__About this exercise__.
Only the pictures should be dropped; copy the rest of the entries exactly.

__Extracted data entries__.

━━━━━━━━

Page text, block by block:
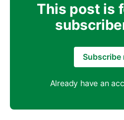
This post is
Subscribe
Already have an
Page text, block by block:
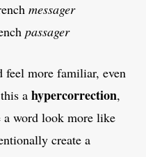
messager
passager
feel more familiar, even
a hypercorrection,
a word look more like
create a
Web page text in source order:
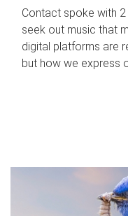
Contact spoke with
seek out music that
digital platforms are
but how we express
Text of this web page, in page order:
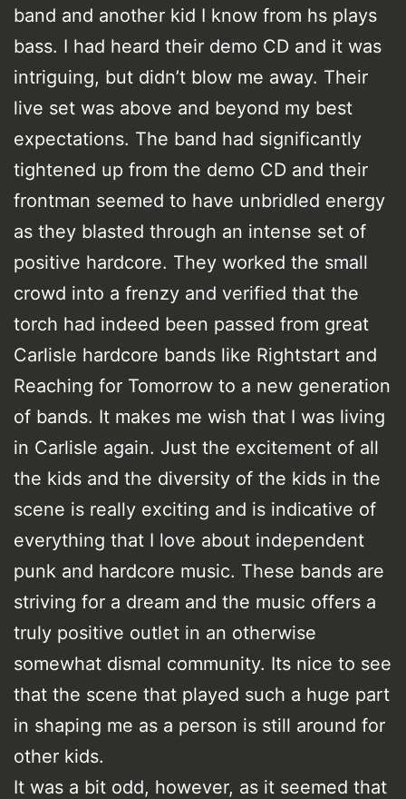
band and another kid I know from hs plays
bass. I had heard their demo CD and it was
intriguing, but didn’t blow me away. Their
live set was above and beyond my best
expectations. The band had significantly
tightened up from the demo CD and their
frontman seemed to have unbridled energy
as they blasted through an intense set of
positive hardcore. They worked the small
crowd into a frenzy and verified that the
torch had indeed been passed from great
Carlisle hardcore bands like Rightstart and
Reaching for Tomorrow to a new generation
of bands. It makes me wish that I was living
in Carlisle again. Just the excitement of all
the kids and the diversity of the kids in the
scene is really exciting and is indicative of
everything that I love about independent
punk and hardcore music. These bands are
striving for a dream and the music offers a
truly positive outlet in an otherwise
somewhat dismal community. Its nice to see
that the scene that played such a huge part
in shaping me as a person is still around for
other kids.
It was a bit odd, however, as it seemed that
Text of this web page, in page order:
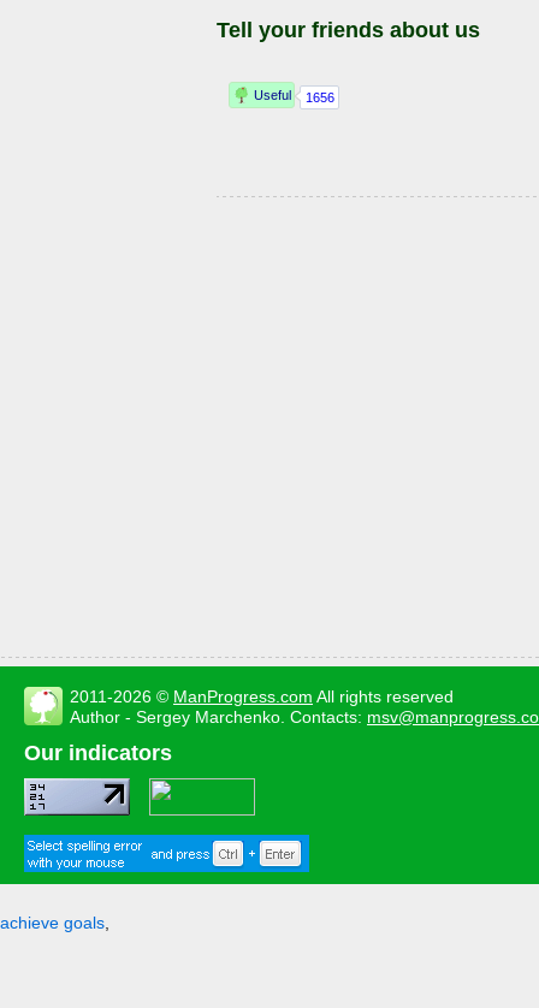
Tell your friends about us
2011-2026 © ManProgress.com All rights reserved
Author - Sergey Marchenko. Contacts:
Our indicators
achieve goals,
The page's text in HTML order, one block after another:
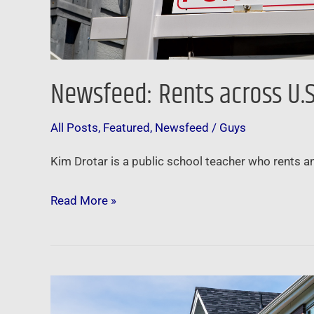
Newsfeed: Rents across
All Posts, Featured , Newsfeed / Guys
Kim Drotar is a public school teacher who rents
Read More »
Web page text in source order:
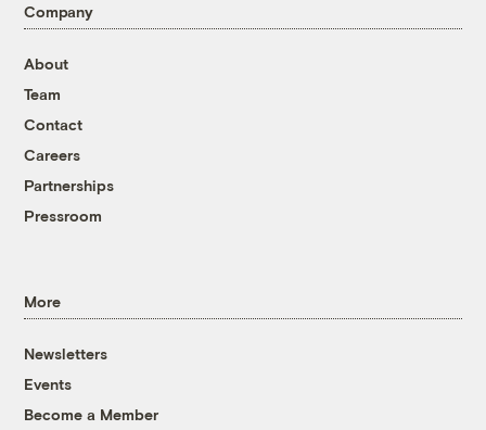
Company
About
Team
Contact
Careers
Partnerships
Pressroom
More
Newsletters
Events
Become a Member
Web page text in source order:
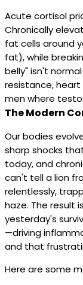
Acute cortisol
Chronically
fat cells around
fat), while
belly" isn't
resistance, heart
men where
The Modern
Our bodies
sharp shocks
today, and
can't tell a lion
relentlessly,
haze. The result
yesterday's
—driving
and that
Here are some
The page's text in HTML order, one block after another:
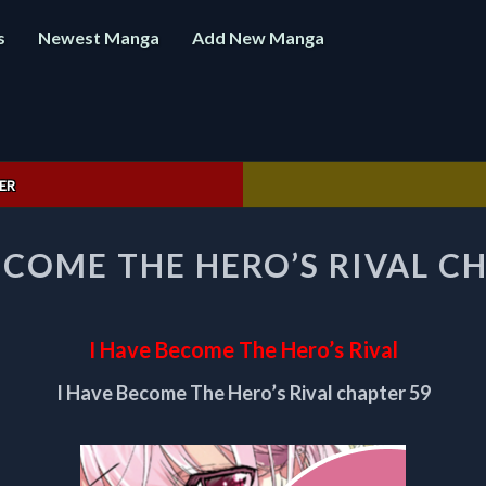
Newest Manga Add New Manga
HAVE
BECOME
RIVAL
CHAPTER
59
THE HERO’S RIVAL
I Have Become The Hero’s Rival
I Have Become The Hero’s Rival chapter 59
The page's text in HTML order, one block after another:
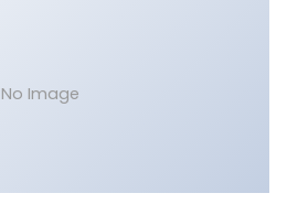
No Image
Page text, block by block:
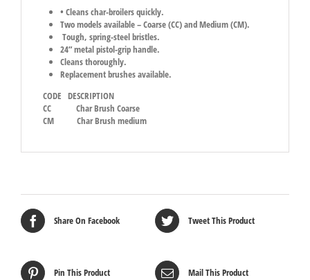
• Cleans char-broilers quickly.
Two models available – Coarse (CC) and Medium (CM).
Tough, spring-steel bristles.
24” metal pistol-grip handle.
Cleans thoroughly.
Replacement brushes available.
CODE DESCRIPTION
CCChar Brush Coarse
CMChar Brush medium
Share On Facebook Tweet This Product
Pin This Product Mail This Product
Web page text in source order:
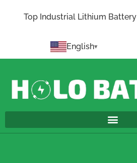
Top Industrial Lithium
English
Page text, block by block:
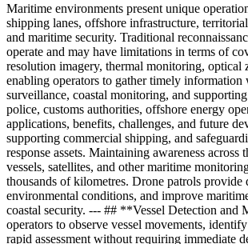
Maritime environments present unique
shipping lanes, offshore infrastructure,
and maritime security. Traditional
operate and may have limitations in terms of
resolution imagery, thermal monitoring,
enabling operators to gather timely
surveillance, coastal monitoring, and
police, customs authorities, offshore energy
applications, benefits, challenges, and future
supporting commercial shipping, and
response assets. Maintaining awareness
vessels, satellites, and other maritime
thousands of kilometres. Drone patrols
environmental conditions, and improve
coastal security. --- ## **Vessel Detection and
operators to observe vessel movements,
rapid assessment without requiring immediate

━━━━━━━━

__Response to this task__.
Page text, block by block:
This post is
Subscribe
Already have an
Page text, block by block:
messager
passager
feel more familiar, even
a hypercorrection,
a word look more like
create a
Web page text in source order:
Contact spoke with
seek out music that
digital platforms are
but how we express
Text of this web page, in page order:
band and another kid I know from hs plays
bass. I had heard their demo CD and it was
intriguing, but didn’t blow me away. Their
live set was above and beyond my best
expectations. The band had significantly
tightened up from the demo CD and their
frontman seemed to have unbridled energy
as they blasted through an intense set of
positive hardcore. They worked the small
crowd into a frenzy and verified that the
torch had indeed been passed from great
Carlisle hardcore bands like Rightstart and
Reaching for Tomorrow to a new generation
of bands. It makes me wish that I was living
in Carlisle again. Just the excitement of all
the kids and the diversity of the kids in the
scene is really exciting and is indicative of
everything that I love about independent
punk and hardcore music. These bands are
striving for a dream and the music offers a
truly positive outlet in an otherwise
somewhat dismal community. Its nice to see
that the scene that played such a huge part
in shaping me as a person is still around for
other kids.
It was a bit odd, however, as it seemed that
Text of this web page, in page order:
Tell your friends about us
2011-2026 © ManProgress.com All rights reserved
Author - Sergey Marchenko. Contacts:
Our indicators
achieve goals,
The page's text in HTML order, one block after another:
Newsfeed: Rents across
All Posts, Featured , Newsfeed / Guys
Kim Drotar is a public school teacher who rents
Read More »
Web page text in source order:
Company
About
Team
Contact
Careers
Partnerships
Pressroom
More
Newsletters
Events
Become a Member
Web page text in source order:
Acute cortisol
Chronically
fat cells around
fat), while
belly" isn't
resistance, heart
men where
The Modern
Our bodies
sharp shocks
today, and
can't tell a lion
relentlessly,
haze. The result
yesterday's
—driving
and that
Here are some
The page's text in HTML order, one block after another:
Newest Manga Add New Manga
HAVE
BECOME
RIVAL
CHAPTER
59
THE HERO’S RIVAL
I Have Become The Hero’s Rival
I Have Become The Hero’s Rival chapter 59
The page's text in HTML order, one block after another:
No Image
Page text, block by block:
• Cleans char-broilers quickly.
Two models available – Coarse (CC) and Medium (CM).
Tough, spring-steel bristles.
24” metal pistol-grip handle.
Cleans thoroughly.
Replacement brushes available.
CODE DESCRIPTION
CCChar Brush Coarse
CMChar Brush medium
Share On Facebook Tweet This Product
Pin This Product Mail This Product
Web page text in source order:
Top Industrial Lithium
English
Page text, block by block:
Maritime environments present unique
shipping lanes, offshore infrastructure,
and maritime security. Traditional
operate and may have limitations in terms of
resolution imagery, thermal monitoring,
enabling operators to gather timely
surveillance, coastal monitoring, and
police, customs authorities, offshore energy
applications, benefits, challenges, and future
supporting commercial shipping, and
response assets. Maintaining awareness
vessels, satellites, and other maritime
thousands of kilometres. Drone patrols
environmental conditions, and improve
coastal security. --- ## **Vessel Detection and
operators to observe vessel movements,
rapid assessment without requiring immediate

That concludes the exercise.